JUDGES: DUGGAN, J. BRODERICK, C.J., and DALIANIS, J., concurred.

OPINION BY: DUGGAN

OPINION

[**400]   [*629]  Duggan, J. The plaintiff, Colony Insurance Company (Colony), appeals an order of the Superior Court (McHugh, J.) denying its motion for summary judgment and granting that of the defendants, Dover Indoor Climbing Gym (the gym) and Richard Bigelow. We reverse and remand.

The trial court found, or the record supports, the following facts. Colony issued a commercial general liability insurance policy to the gym, which was in effect from January 5, 2007, to January 5, 2008. An endorsement to the policy stated: “All ‘participants’ shall be required to sign a waiver or release of liability in your favor prior to engaging in any ‘climbing activity.’ ” It further stated: “Failure to conform to this warranty will render this policy null and void as [sic] those claims brought against you.”

On August 14, 2007,  [***2] Bigelow accompanied friends to the climbing gym, but did not sign a waiver. He testified that he was never asked to sign a waiver; the gym owner’s affidavit stated that the owner asked the group of climbers if they had waivers on file and received no negative answers. It is undisputed, however, that Bigelow did not sign a waiver or release. While climbing, Bigelow fell and sustained serious injuries. The gym then put Colony on notice to defend and pay any verdict obtained by Bigelow. In response, Colony filed a petition for declaratory judgment, arguing that the gym’s failure to obtain a release from Bigelow absolved Colony of any duty to defend or indemnify the gym.

Both Colony and the defendants filed motions for summary judgment, which the trial court addressed in a written order. The trial court found that Colony’s failure to provide the gym with a sample waiver rendered the endorsement provision ambiguous. The trial court therefore denied Colony’s motion for summary judgment, and granted the defendants’ cross-motion  [**401]  for summary judgment. This appeal followed.

[*630]  On appeal, Colony argues that the trial court erred in finding that the endorsement was ambiguous, and contends that the  [***3] gym’s failure to obtain a waiver from Bigelow renders the policy inapplicable as to his claims. Alternatively, Colony argues that even if the endorsement is ambiguous, the gym is not entitled to coverage because it had actual knowledge of the policy’s waiver requirement.

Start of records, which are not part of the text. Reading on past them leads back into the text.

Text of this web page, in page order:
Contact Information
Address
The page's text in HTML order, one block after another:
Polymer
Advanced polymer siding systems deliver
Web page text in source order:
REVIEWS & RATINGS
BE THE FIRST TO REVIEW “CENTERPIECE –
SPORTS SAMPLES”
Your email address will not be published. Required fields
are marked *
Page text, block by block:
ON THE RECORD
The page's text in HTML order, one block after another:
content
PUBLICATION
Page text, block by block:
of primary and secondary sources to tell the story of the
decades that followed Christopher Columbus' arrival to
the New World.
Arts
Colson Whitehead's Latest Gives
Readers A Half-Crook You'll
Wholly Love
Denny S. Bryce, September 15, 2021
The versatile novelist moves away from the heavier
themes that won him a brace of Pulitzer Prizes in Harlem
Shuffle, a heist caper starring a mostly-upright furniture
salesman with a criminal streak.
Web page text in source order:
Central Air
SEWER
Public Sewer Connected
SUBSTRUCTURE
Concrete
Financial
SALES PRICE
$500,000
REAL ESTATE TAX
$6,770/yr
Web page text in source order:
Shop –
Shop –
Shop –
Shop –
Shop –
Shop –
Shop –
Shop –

[HN1] In reviewing the trial court’s grant or denial of summary judgment, we consider the evidence, and all inferences properly drawn from it, in the light most favorable to the non-moving party. Everitt v. Gen. Elec. Co., 156 N.H. 202, 208, 932 A.2d 831 (2007); Sintros v. Hamon, 148 N.H. 478, 480, 810 A.2d 553 (2002). If there is no genuine issue of material fact, and if the moving party is entitled to judgment as a matter of law, the grant of summary judgment is proper. Everitt, 156 N.H. at 209; Sintros, 148 N.H. at 480. We review the trial court’s application of the law to the facts de novo. Everitt, 156 N.H. at 209; Sintros, 148 N.H. at 480.

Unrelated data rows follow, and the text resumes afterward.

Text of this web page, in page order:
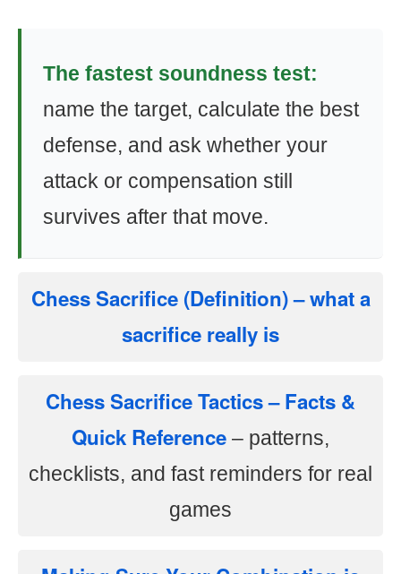
The fastest soundness test:
name the target, calculate the best
defense, and ask whether your
attack or compensation still
survives after that move.
Chess Sacrifice (Definition)– what a
sacrifice really is
Chess Sacrifice Tactics – Facts &
Quick Reference – patterns,
checklists, and fast reminders for real
games
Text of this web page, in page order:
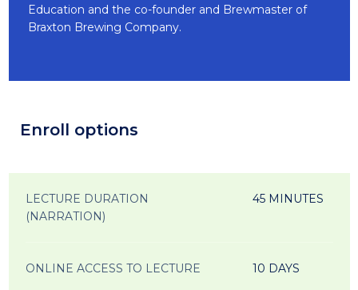
Education and the co-founder and Brewmaster of
Braxton Brewing Company.
Enroll options
LECTURE DURATION
(NARRATION)
45 MINUTES
ONLINE ACCESS TO LECTURE 10 DAYS
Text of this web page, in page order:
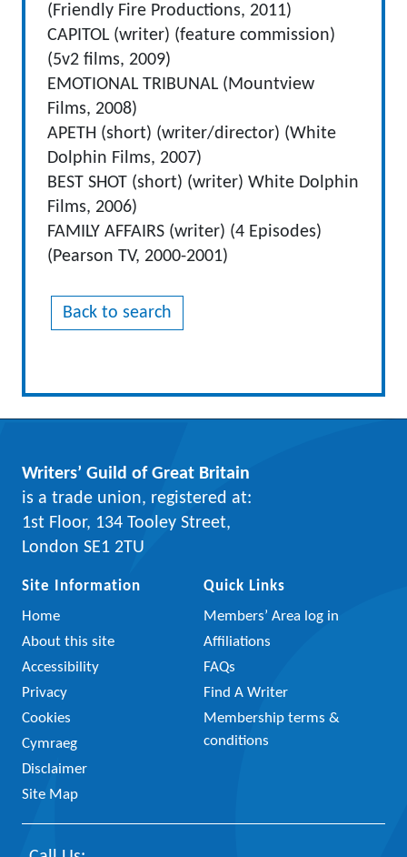
(Friendly Fire Productions, 2011)
CAPITOL (writer) (feature commission)
(5v2 films, 2009)
EMOTIONAL TRIBUNAL (Mountview
Films, 2008)
APETH (short) (writer/director) (White
Dolphin Films, 2007)
BEST SHOT (short) (writer) White Dolphin
Films, 2006)
FAMILY AFFAIRS (writer) (4 Episodes)
(Pearson TV, 2000-2001)
Back to search
Writers’ Guild of Great Britain
is a trade union, registered at:
1st Floor, 134 Tooley Street,
London SE1 2TU
Site Information
Home
About this site
Accessibility
Privacy
Cookies
Cymraeg
Disclaimer
Site Map
Quick Links
Members’ Area log in
Affiliations
FAQs
Find A Writer
Membership terms &
conditions

[1]  [HN2] The interpretation of insurance policy language is a question of law for this court to decide. Godbout v. Lloyd’s Ins. Syndicates, 150 N.H. 103, 105, 834 A.2d 360 (2003). We construe the language of an insurance policy as would a reasonable person in the position of the insured based upon a more than casual reading  [***4] of the policy as a whole. Id. Policy terms are construed objectively, and where the terms of a policy are clear and unambiguous, we accord the language its natural and ordinary meaning. Id. We need not examine the parties’ reasonable expectations of coverage when a policy is clear and unambiguous; absent ambiguity, our search for the parties’ intent is limited to the words of the policy. Id.

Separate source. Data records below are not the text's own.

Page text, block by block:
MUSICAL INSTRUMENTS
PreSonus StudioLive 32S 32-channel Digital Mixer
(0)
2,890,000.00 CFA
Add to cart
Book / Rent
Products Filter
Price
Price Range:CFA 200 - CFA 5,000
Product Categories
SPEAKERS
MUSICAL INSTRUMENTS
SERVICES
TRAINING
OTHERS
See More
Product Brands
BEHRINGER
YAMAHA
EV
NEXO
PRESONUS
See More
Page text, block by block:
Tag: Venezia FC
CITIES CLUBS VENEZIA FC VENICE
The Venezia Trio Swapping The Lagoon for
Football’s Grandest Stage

[2, 3] In this case, the gym argues that the policy is ambiguous and Colony maintains that it is not.  [HN3] The burden of proving that no insurance coverage exists rests squarely with the insurer. Curtis v. Guaranty Trust Life Ins. Co., 132 N.H. 337, 340, 566 A.2d 176 (1989); see RSA 491:22-a (1997).  [HN4] Although an insurer has a right to contractually limit the extent of its liability, it must do so “through clear and unambiguous policy language.” Id. (quotation omitted). Ambiguity exists if “reasonable disagreement between contracting parties” leads to at least two interpretations of the language. Int’l Surplus Lines Ins. Co. v. Mfgs. & Merchants Mut. Ins. Co., 140 N.H. 15, 20, 661 A.2d 1192 (1995); Trombly v. Blue Cross/Blue Shield, 120 N.H. 764, 771, 423 A.2d 980 (1980). In determining whether an ambiguity exists, we will look to the claimed ambiguity,  [***5] consider it in its appropriate context, and construe the words used according to their plain, ordinary, and popular definitions. Int’l Surplus, 140 N.H. at 20. If one of the reasonable meanings of the language favors the policyholder, the ambiguity will be construed against the insurer. Id. Where, however, the policy language is clear, this court “will not  [*631]  perform amazing feats of linguistic gymnastics to find a purported ambiguity” simply to construe the policy against the insurer and create coverage where it is clear that none was intended. Hudson v. Farm Family Mut. Ins. Co., 142 N.H. 144, 147, 697 A.2d 501 (1997); Curtis, 132 N.H. at 342.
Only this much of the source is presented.